Perhaps that is why it isn't working? Even though pfSense is set for DPD, it has negotiated it with Cisco but is only replying and not initiating DPD checks?
Just a guess… probably needs more experimentation.
-
What I find odd is none of the Devs have not responded to this post nor the other posts I have seen regarding this issue at least telling us it is a bug or if it is unable to be fixed.
I will probably end up buying Cisco Linksys RV042's instead of implementing pfSense at remote locations until this can be fixed as I need to deploy about 7 locations with remote VPN's and needing to manually intervene each times is just a little too much for me.
-
Actually, if you use the term "dev" loosely, I am one :-)
(I am a committer on 2.0/HEAD and for packages, but I'm not a part of the core team)
This still feels more like a racoon bug than a pfSense bug. If it does turn out to be a pfSense bug, it may just be in terms of how DPD is being configured by the WebGUI. There isn't much to go wrong there, though.
I can try to build a tunnel to a 2.0 box and see if it behaves the same way.
-
As far as I know both should be able to initiate DPD. I think this is part of the problem as DPD is not available in 1.2.2. I have tried modifying the file in pfsense to enable it but it does nothing once I have edited the file.
In 1.2.3 people are having the same problem. I wish someone would shed some light on the issue.
-
I should mention that I am testing this with 1.2.3, so DPD should be working, in theory anyhow.
-
Could it be something to do with the version of racoon? I could not find much info about it besides a project called Kame..but that did not tell me much.
-
I have another tunnel between this 1.2.2 and another 1.2.2 and the tunnel has no problem coming back up. But others have complained about it so there is no consistency.
-
Could it be something to do with the version of racoon? I could not find much info about it besides a project called Kame..but that did not tell me much.
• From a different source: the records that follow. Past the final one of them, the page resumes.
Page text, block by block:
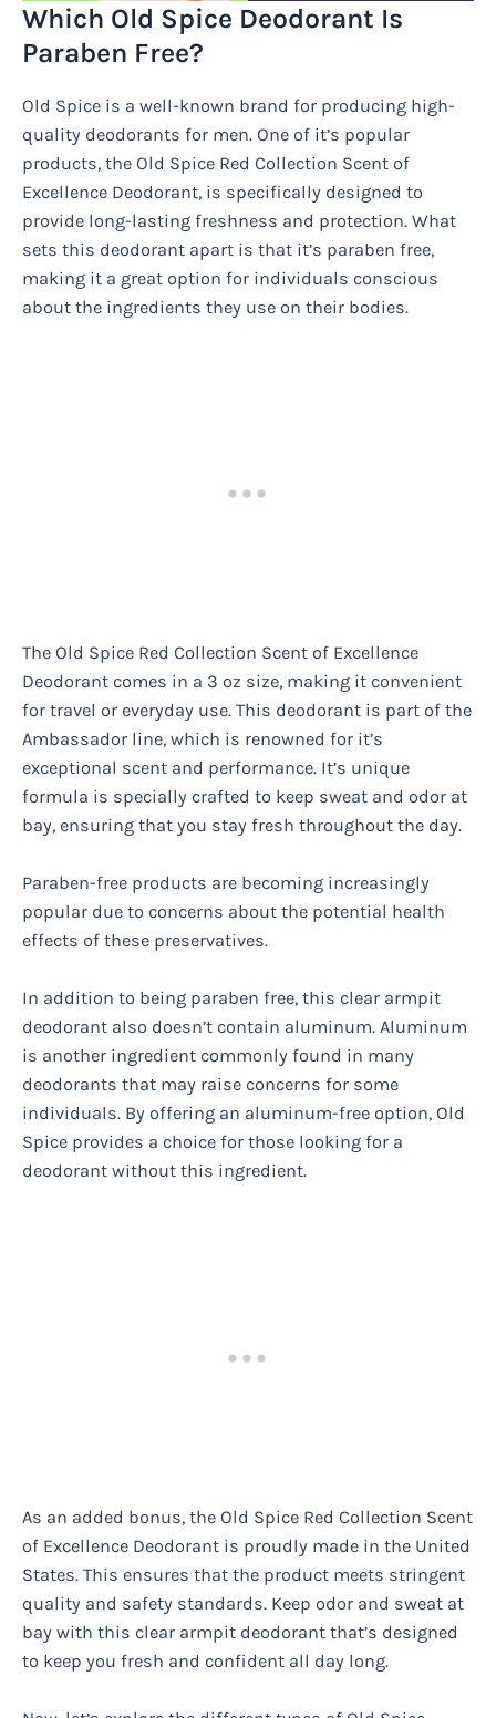
Which Old Spice Deodorant Is
Paraben Free?
Old Spice is a well-known brand for producing high-
quality deodorants for men. One of it’s popular
products, the Old Spice Red Collection Scent of
Excellence Deodorant, is specifically designed to
provide long-lasting freshness and protection. What
sets this deodorant apart is that it’s paraben free,
making it a great option for individuals conscious
about the ingredients they use on their bodies.
The Old Spice Red Collection Scent of Excellence
Deodorant comes in a 3 oz size, making it convenient
for travel or everyday use. This deodorant is part of the
Ambassador line, which is renowned for it’s
exceptional scent and performance. It’s unique
formula is specially crafted to keep sweat and odor at
bay, ensuring that you stay fresh throughout the day.
Paraben-free products are becoming increasingly
popular due to concerns about the potential health
effects of these preservatives.
In addition to being paraben free, this clear armpit
deodorant also doesn’t contain aluminum. Aluminum
is another ingredient commonly found in many
deodorants that may raise concerns for some
individuals. By offering an aluminum-free option, Old
Spice provides a choice for those looking for a
deodorant without this ingredient.
As an added bonus, the Old Spice Red Collection Scent
of Excellence Deodorant is proudly made in the United
States. This ensures that the product meets stringent
quality and safety standards. Keep odor and sweat at
bay with this clear armpit deodorant that’s designed
to keep you fresh and confident all day long.
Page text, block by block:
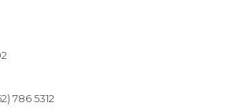
786 5312
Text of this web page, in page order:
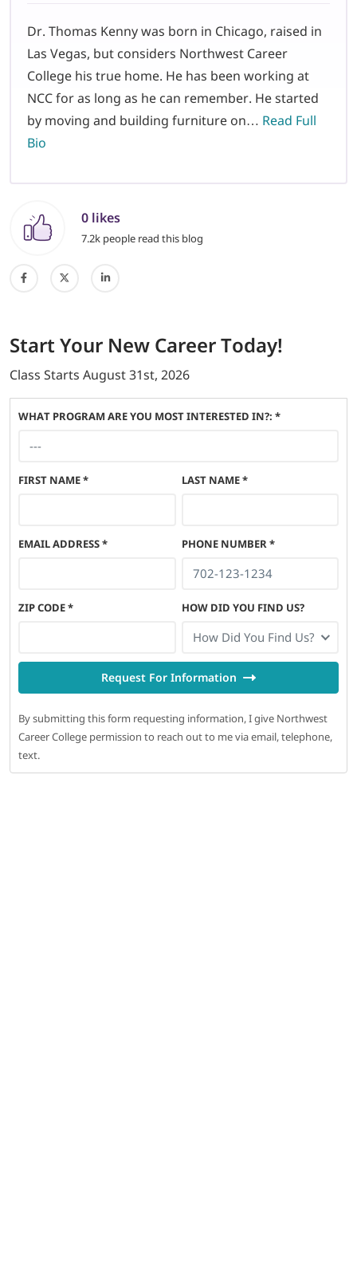
Dr. Thomas Kenny was born in Chicago, raised in
Las Vegas, but considers Northwest Career
College his true home. He has been working at
NCC for as long as he can remember. He started
by moving and building furniture on… Read Full
Bio
0 likes
7.2k people read this blog
Start Your New CareerToday!
Class Starts August 31st, 2026
WHAT PROGRAM ARE YOU MOST INTERESTED IN?: *
FIRST NAME* LAST NAME*
EMAIL ADDRESS* PHONE NUMBER*
ZIP CODE* HOW DID YOU FIND US?
How Did You Find Us?
Request For Information
By submitting this form requesting information, I give Northwest
Career College permission to reach out to me via email, telephone,
text.
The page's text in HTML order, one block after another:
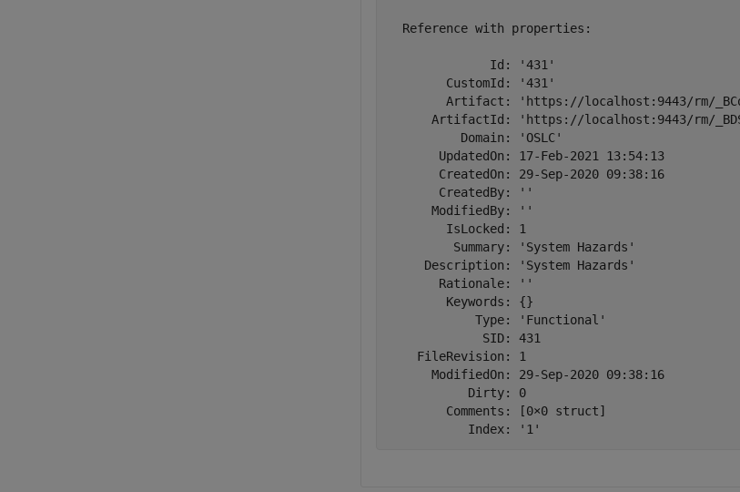
  Reference with properties:
              Id: '431'
        CustomId: '431'
Artifact: 'https://localhost:9443/rm/
ArtifactId: 'https://localhost:9443/rm/
          Domain: 'OSLC'
       UpdatedOn: 17-Feb-2021 13:54:13
       CreatedOn: 29-Sep-2020 09:38:16
       CreatedBy: ''
      ModifiedBy: ''
        IsLocked: 1
         Summary: 'System Hazards'
     Description: 'System Hazards'
       Rationale: ''
        Keywords: {}
            Type: 'Functional'
             SID: 431
    FileRevision: 1
      ModifiedOn: 29-Sep-2020 09:38:16
           Dirty: 0
        Comments: [0×0 struct]
           Index: '1'
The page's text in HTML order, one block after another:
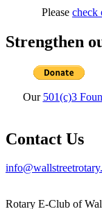
Please check
Strengthen
Our 501(c)3
Contact Us
Rotary E-Club of
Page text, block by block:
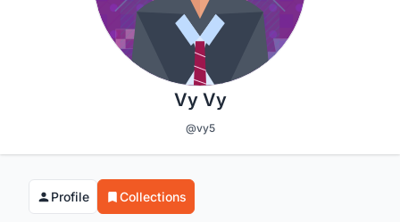
Vy Vy
@vy5
Profile Collections
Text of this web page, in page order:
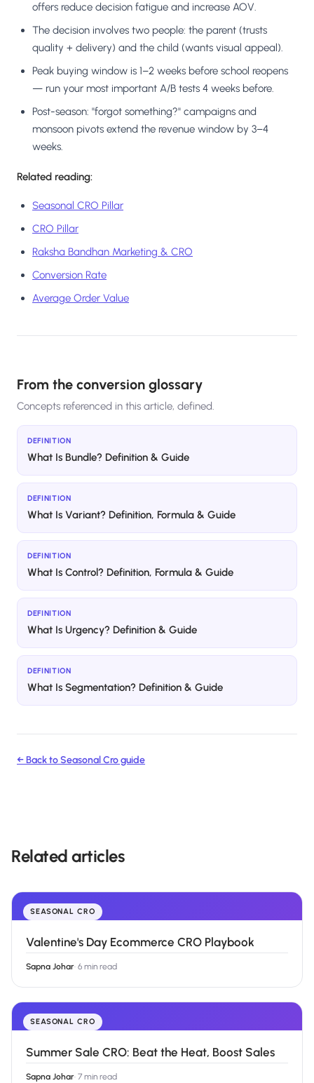
offers reduce decision fatigue and increase AOV.
The decision involves two people: the parent (trusts
quality + delivery) and the child (wants visual appeal).
Peak buying window is 1–2 weeks before school reopens
— run your most important A/B tests 4 weeks before.
Post-season: "forgot something?" campaigns and
monsoon pivots extend the revenue window by 3–4
weeks.
Related reading:
Seasonal CRO Pillar
CRO Pillar
Raksha Bandhan Marketing & CRO
Conversion Rate
Average Order Value
From the conversion glossary
Concepts referenced in this article, defined.
DEFINITION
What Is Bundle? Definition & Guide
DEFINITION
What Is Variant? Definition, Formula & Guide
DEFINITION
What Is Control? Definition, Formula & Guide
DEFINITION
What Is Urgency? Definition & Guide
DEFINITION
What Is Segmentation? Definition & Guide
← Back toSeasonal Croguide
Related articles
SEASONAL CRO
Valentine's Day Ecommerce CRO Playbook
Sapna Johar· 6 min read
SEASONAL CRO
Summer Sale CRO: Beat the Heat, Boost Sales
Sapna Johar· 7 min read
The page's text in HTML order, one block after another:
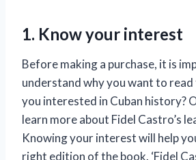
1. Know your interest
Before making a purchase, it is
understand why you want to
you interested in Cuban history?
learn more about Fidel Castro’s
Knowing your interest will help
right edition of the book. ‘Fidel
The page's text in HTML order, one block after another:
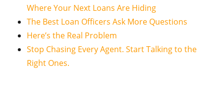
Where Your Next Loans Are Hiding
The Best Loan Officers Ask More Questions
Here’s the Real Problem
Stop Chasing Every Agent. Start Talking to the
Right Ones.
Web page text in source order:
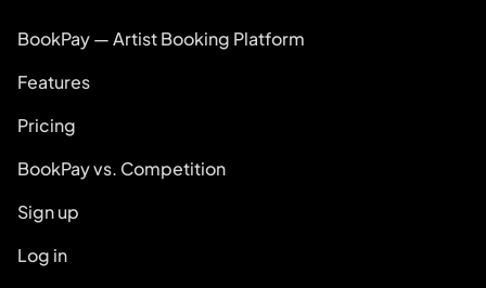
BookPay — Artist Booking Platform
Features
Pricing
BookPay vs. Competition
Sign up
Log in
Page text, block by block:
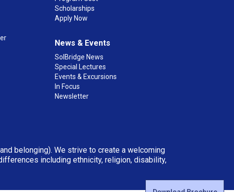
Scholarships
Apply Now
News & Events
SolBridge News
Special Lectures
Events & Excursions
In Focus
Newsletter
belonging). We strive to create a welcoming
including ethnicity, religion, disability,
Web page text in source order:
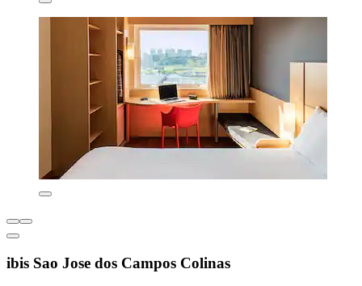
ibis Sao Jose dos Campos Colinas
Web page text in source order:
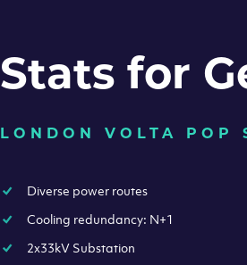
Stats for
LONDON VOLTA POP
Diverse power routes
Cooling redundancy: N+1
2x33kV Substation
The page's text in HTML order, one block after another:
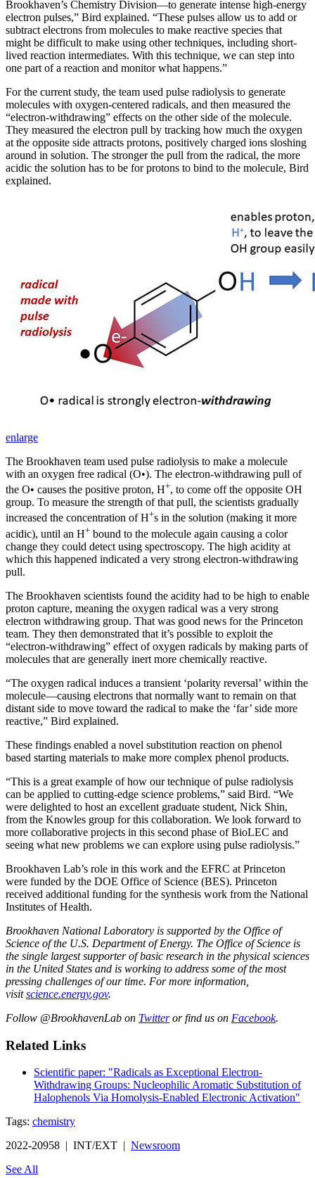
Brookhaven’s Chemistry Division—to generate intense high-energy
electron pulses,” Bird explained. “These pulses allow us to add or
subtract electrons from molecules to make reactive species that
might be difficult to make using other techniques, including short-
lived reaction intermediates. With this technique, we can step into
one part of a reaction and monitor what happens.”
For the current study, the team used pulse radiolysis to generate
molecules with oxygen-centered radicals, and then measured the
“electron-withdrawing” effects on the other side of the molecule.
They measured the electron pull by tracking how much the oxygen
at the opposite side attracts protons, positively charged ions sloshing
around in solution. The stronger the pull from the radical, the more
acidic the solution has to be for protons to bind to the molecule, Bird
explained.
enlarge
The Brookhaven team used pulse radiolysis to make a molecule
with an oxygen free radical (O•). The electron-withdrawing pull of
the O• causes the positive proton, H+, to come off the opposite OH
group. To measure the strength of that pull, the scientists gradually
increased the concentration of H+s in the solution (making it more
acidic), until an H+ bound to the molecule again causing a color
change they could detect using spectroscopy. The high acidity at
which this happened indicated a very strong electron-withdrawing
pull.
The Brookhaven scientists found the acidity had to be high to enable
proton capture, meaning the oxygen radical was a very strong
electron withdrawing group. That was good news for the Princeton
team. They then demonstrated that it’s possible to exploit the
“electron-withdrawing” effect of oxygen radicals by making parts of
molecules that are generally inert more chemically reactive.
“The oxygen radical induces a transient ‘polarity reversal’ within the
molecule—causing electrons that normally want to remain on that
distant side to move toward the radical to make the ‘far’ side more
reactive,” Bird explained.
These findings enabled a novel substitution reaction on phenol
based starting materials to make more complex phenol products.
“This is a great example of how our technique of pulse radiolysis
can be applied to cutting-edge science problems,” said Bird. “We
were delighted to host an excellent graduate student, Nick Shin,
from the Knowles group for this collaboration. We look forward to
more collaborative projects in this second phase of BioLEC and
seeing what new problems we can explore using pulse radiolysis.”
Brookhaven Lab’s role in this work and the EFRC at Princeton
were funded by the DOE Office of Science (BES). Princeton
received additional funding for the synthesis work from the National
Institutes of Health.
Brookhaven National Laboratory is supported by the Office of
Science of the U.S. Department of Energy. The Office of Science is
the single largest supporter of basic research in the physical sciences
in the United States and is working to address some of the most
pressing challenges of our time. For more information,
visitscience.energy.gov.
Follow @BrookhavenLab on Twitteror find us on Facebook.
Related Links
Scientific paper: "Radicals as Exceptional Electron-
Withdrawing Groups: Nucleophilic Aromatic Substitution of
Halophenols Via Homolysis-Enabled Electronic Activation"
Tags: chemistry
2022-20958 | INT/EXT | Newsroom
See All
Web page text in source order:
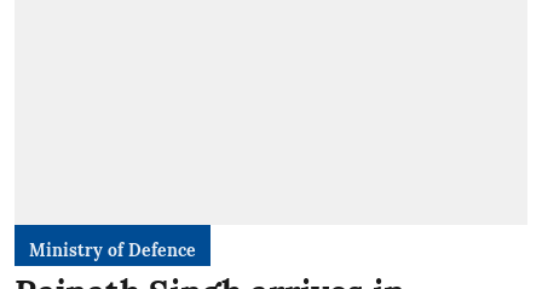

That's possible, which is why I want to try it against 2.0 as well. They are both running the same version of ipsec-tools (http://ipsec-tools.sourceforge.net/) though:
from 1.2.3:
May 11 12:33:07 pfsense-123test racoon: INFO: @(#)ipsec-tools 0.7.1 (http://ipsec-tools.sourceforge.net)from 2.0:
May 11 11:32:58 pfSense-20test racoon: INFO: @(#)ipsec-tools 0.7.1 (http://ipsec-tools.sourceforge.net)There is a slightly newer version of ipsec-tools (0.7.2) out, but I don't see any details release notes on the web site that state what bugs were fixed.
-
It appears that what I thought was the DPD packet may have been Cisco's IPSec keep-alive. I disabled that, and left DPD enabled on the pfSense side, and I see no regular traffic on the tunnel.
That makes me think that either DPD isn't being turned on, or it isn't being negotiated properly for the tunnel.
With Cisco's Keep-Alive turned on, I get:
May 11 15:41:44 pfsense-123test racoon: INFO: received Vendor ID: CISCO-UNITY
May 11 15:41:44 pfsense-123test racoon: INFO: received Vendor ID: draft-ietf-ipsra-isakmp-xauth-06.txt
May 11 15:41:44 pfsense-123test racoon: INFO: received Vendor ID: DPDWith it disabled, I get:
May 11 16:26:21 pfsense-123test racoon: INFO: received Vendor ID: CISCO-UNITY
May 11 16:26:21 pfsense-123test racoon: INFO: received Vendor ID: draft-ietf-ipsra-isakmp-xauth-06.txtThat makes me wonder if, perhaps, the Cisco side really doesn't support DPD as well as it claims to. I'm not sure if there is some other mechanism to signal racoon when something else fails (i.e. the keepalive ping) to reload a specific tunnel. That would probably be more reliable than DPD since that must be supported by both sides.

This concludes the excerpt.